I have been, these past few days, teaching a short course at my old workplace, the Institute of Social Studies in The Hague, on Gender and Microeconomic Policy Analysis. The students on the course come from 4 continents, and are here to basically improve their economic literacy so that they can advocate more effectively for gender-aware policy interventions with the economists that they meet and who dominate policy identification, design, implementation and monitoring and evaluation in international development.
I've been an economist for all of my professional life, and yet teaching the material that I have been teaching--about the gender-constructed character of demand, the centrality of the household and care to the capacity of an economy to supply goods and services, and the gendered character of markets and other economic institutions--I am struck by the fact that:
1. it should be obvious that gender shapes economics
2. if it is obvious, why is feminist development economics a minority within a minority within international development?
3. in this light, how can gender be said to be 'mainstreamed' unless it is fully integrated into the economic analysis that dominates international development? It can't.
4. what does all this say about the effective, as opposed to indicative, commitment of international development practioners and practice to gender empowerment?
Economics in general is dominated by neo-classicism. Even at it's most erudite, dealing with the economics of information, it is unable to address the way in which conflict and consensus shape activity in the care economy, the allocation of time and resources to the care and market economies, and the way in which care is a precondition of markets. In failing to address these issues, neo-classicism demonstrates the extent of its abstraction from the real world. Yet teach basic neo-classical ideas to non-economists, demonstrate the gender critique of those ideas, and it is obvious. They get it. Why can't the economics profession get it?

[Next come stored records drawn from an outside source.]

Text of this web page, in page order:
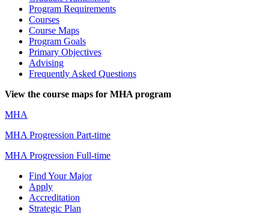
Program Requirements
Courses
Course Maps
Program Goals
Primary Objectives
Advising
Frequently Asked Questions
View the course maps for MHA program
MHA
MHA Progression Part-time
MHA Progression Full-time
Find Your Major
Apply
Accreditation
Strategic Plan
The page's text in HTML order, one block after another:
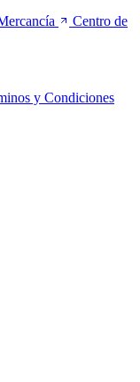
Centro de
y Condiciones
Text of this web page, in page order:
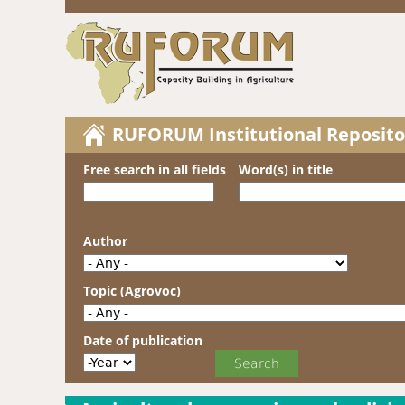
RUFORUM Institutional
Free search in all fields Word(s) in title
Author
Topic (Agrovoc)
Date of publication
Date of publication
Year
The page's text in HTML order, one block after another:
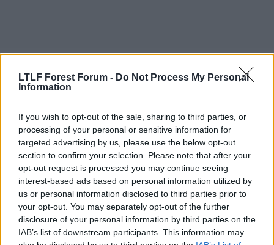
LTLF Forest Forum - Do Not Process My Personal
Information
If you wish to opt-out of the sale, sharing to third parties, or
processing of your personal or sensitive information for
targeted advertising by us, please use the below opt-out
section to confirm your selection. Please note that after your
opt-out request is processed you may continue seeing
interest-based ads based on personal information utilized by
us or personal information disclosed to third parties prior to
your opt-out. You may separately opt-out of the further
disclosure of your personal information by third parties on the
IAB’s list of downstream participants. This information may
DizzyBala
When I saw he was playing against us last night, it did
feel a bit weird but I'm glad he got a good reception
which he reciprocated as well.
I'd like to think we'd do the same if Cash comes back
to the City Ground with Villa next year if they go
down.
Actually do think if Osborn was still in this team, he'd

The answer has to lie in the challenge that feminist development economics, along with other branches of heterodox economics, poses to entrenched positions of power and privilege, within economics, sure, but more importantly, in the real world--in the centers of political and economic power that shape the global economy. Ideas do change the world. Feminist development economics offers a humane alternative to our globalized future. This is precisely why it is marginalized. It is also precisely why there is an ongoing need to advocate for feminist development economics in the institutions where we work, and the civil society where we live.